Second, his authoritarian playbook has crossed into personal vendettas. Remember the 2024 showdown with Elon Musk? Moraes’ orders to censor X (formerly Twitter) led to temporary blocks of the platform in Brazil, sparking global outcry over free speech. It’s not hyperbole to say he’s blurred the lines between judiciary and executive, acting as investigator, judge, and enforcer in one. High-profile targets like Bolsonaro himself—barred from office and facing endless probes—feel the sting most acutely. And let’s not forget the human cost: Women with breastfeeding infants denied house arrest while Moraes preaches “democracy’s defense.” Contrast that with Mendonça’s recent compassionate ruling granting similar relief to a corruption suspect mother. It’s a stark reminder: Justice, in Moraes’ court, seems to bend for the ideologically pure but breaks for the politically inconvenient.

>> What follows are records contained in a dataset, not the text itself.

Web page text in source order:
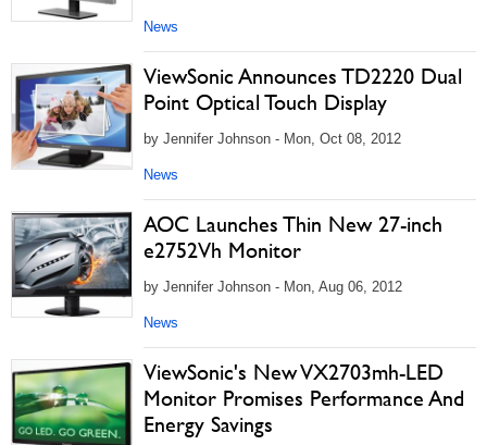
News
ViewSonic Announces TD2220 Dual
Point Optical Touch Display
by Jennifer Johnson - Mon, Oct 08, 2012
News
AOC Launches Thin New 27-inch
e2752Vh Monitor
by Jennifer Johnson - Mon, Aug 06, 2012
News
ViewSonic's New VX2703mh-LED
Monitor Promises Performance And
Energy Savings
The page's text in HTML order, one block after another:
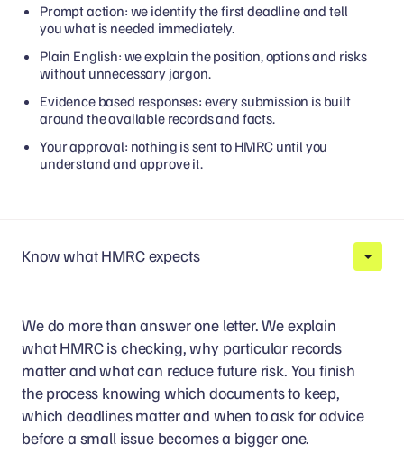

These missteps aren’t abstract; they’re eroding public faith in institutions. Polls show conservative Brazilians—Bolsonaro’s base—viewing the STF as a Lula-aligned cabal, with Moraes as its snarling enforcer. His feathers-ruffling antics? They alienate moderates too, who crave impartiality over indignation. When a justice interrupts a colleague mid-sentence, gesturing wildly like a talk-show host, it doesn’t inspire confidence—it invites impeachment whispers, already bubbling in Congress.
Yet amid the chaos, there’s a silver lining for conservatives: Moments like this expose the fragility of unchecked power. Mendonça’s poise stood in sharp relief to Moraes’ fury, a biblical shepherd schooling the secular storm. As Brazil hurtles toward the 2026 elections, this clash signals a potential shift. The right, long on the defensive, now has footage—not just of rioters, but of a justice unraveling under scrutiny. Will it lead to reforms, like mandatory evidence disclosure or term limits for STF investigators? One can hope.
In the end, Moraes’ outburst wasn’t just nervous bluster; it was a confession of vulnerability. The “farce,” as critics call it, isn’t in the January 8 trials—it’s in pretending Brazil’s judiciary can thrive on opacity and outrage. True conservatives, ever vigilant for liberty’s flame, will keep the pressure on. After all, in a democracy worth defending, no one’s above a fair fight—or a full video reel.